Lately I've seen posts from people who feel alone, alienated, detached, distant, different, weird, alien, unique ... etc. etc. and notice that with
these feelings almost invariably also comes the feeling that this is
wrong, it's not "how it's supposed to be." I personally also feel this
way, feel that I am quite different from 'most people' and that my mind - and perhaps even my emotions - work differently from what's "normal,"
or at least differently from the majority of humans. (However, I'm also different in that I'm not upset about it, I'm quite comfortable being
weird.) I've also talked to lots of people who feel the same way, and/or complain about feeling lonely and uncomfortably "separate" from other
humans.
I also read
THIS THREAD here on ATS, and I'm sure there are others I haven't found.
I'm quite unconvinced at present that we know all there is to know about the true origins of humans, and now I'm wondering: Were we supposed to have
a collective mind? Something like an insectoid hive mind, but not as restrictive?
There is some evidence for telepathy, and I have to believe in empathy (the ability to feel or pick up on others' emotions) because I have
experienced it myself, although I repressed it to a great extent in adolescence. Perhaps these abilities are the remnants of what we should have (or
did?) have.
Is it possible that many humans feel disconnected and isolated because we were supposed to have, or somewhere back in time did have, a collective
conscious, a connection to each other's thoughts and emotions?
Some "psychics" and "mediums" and new-agers will, I'm sure, tell me that not only are we supposed to have it, but we do have it. It exists and
some people can tap into it. That may be true, but obviously the majority of humans, especially those who feel alone and disconnected, can't tap into
it, so it doesn't exist for them. I'm wondering if we were ALL supposed to have that connectedness to each other.
Watch a flock of birds as they move together like one giant organism, and wonder how they can do it. How do they know? Is their reaction time so fast
that it seems to us like they all move simultaneously? I don't think so; if it were how would they ever be caught by predators? I think they are
connected at some level, and the whole flock knows what they are about to do before they do it.
A collective mind would have been a great asset back when humans were hunter/gatherers, allowing them to work together flawlessly to stalk and kill
animals they needed for food, and avoid trouble because they would all 'see' what any one individual saw. A collective mind might possibly explain
how some ancient civilizations did some things that we are puzzled by today.

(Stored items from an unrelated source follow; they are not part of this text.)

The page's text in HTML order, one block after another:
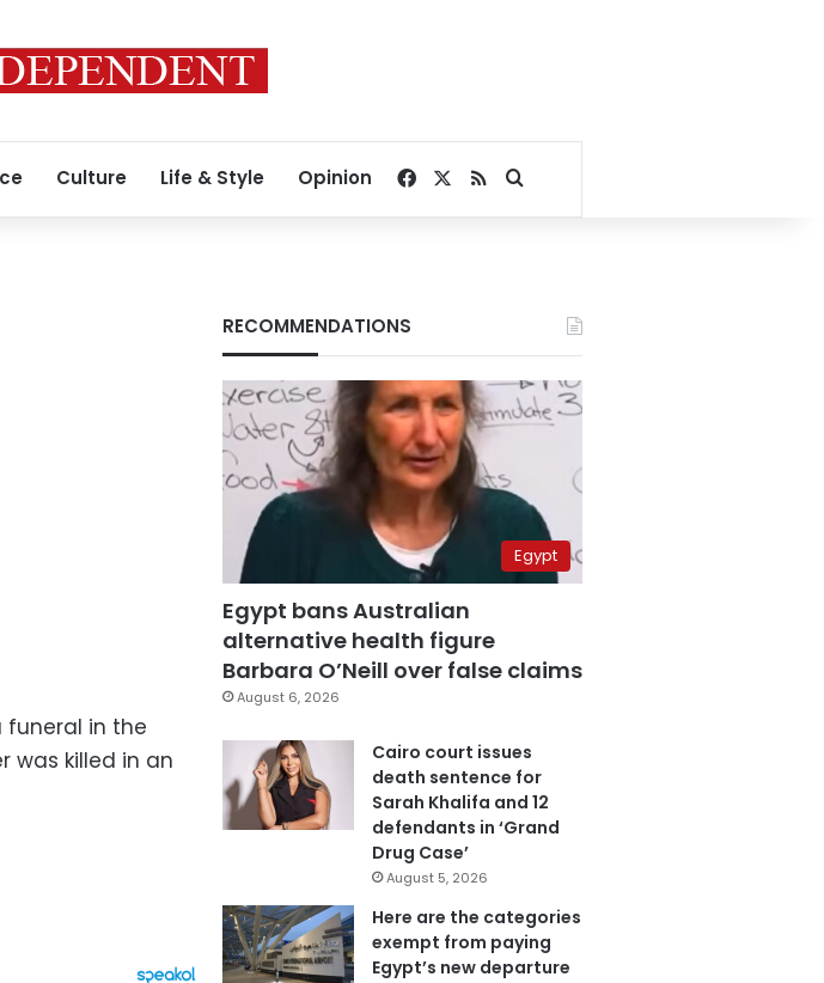
Culture Life & Style Opinion Facebook
RSSSearch for
funeral in the
was killed in an
RECOMMENDATIONS
Egypt
Egypt bans Australian
alternative health figure
Barbara O’Neill over false claims
August 6, 2026
Cairo court issues
death sentence for
Sarah Khalifa and 12
defendants in ‘Grand
Drug Case’
August 5, 2026
Here are the categories
exempt from paying
Egypt’s new departure
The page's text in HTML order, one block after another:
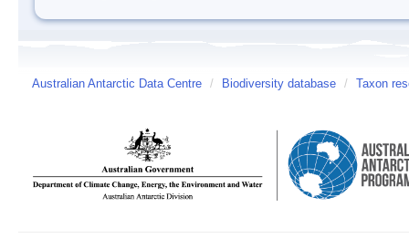
Australian Antarctic Data Centre / Biodiversity database / Taxon
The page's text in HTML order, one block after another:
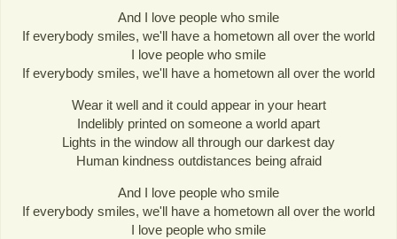
And I love people who smile
If everybody smiles, we'll have a hometown all over the world
I love people who smile
If everybody smiles, we'll have a hometown all over the world
Wear it well and it could appear in your heart
Indelibly printed on someone a world apart
Lights in the window all through our darkest day
Human kindness outdistances being afraid
And I love people who smile
If everybody smiles, we'll have a hometown all over the world
I love people who smile

I have to think that the world would have turned out differently if we were all connected; surely we couldn't wage war and hurt each other if we
were. But I'm really curious if anyone else has ever thought about this, and if anyone has thought that our state of being separate individuals who
can communicate with each other only through language, literature, and art is an unnatural state and not how we were intended to be. If, perhaps, the
feelings of loneliness and detachment that some feel are a true knowledge that our separateness is somehow wrong.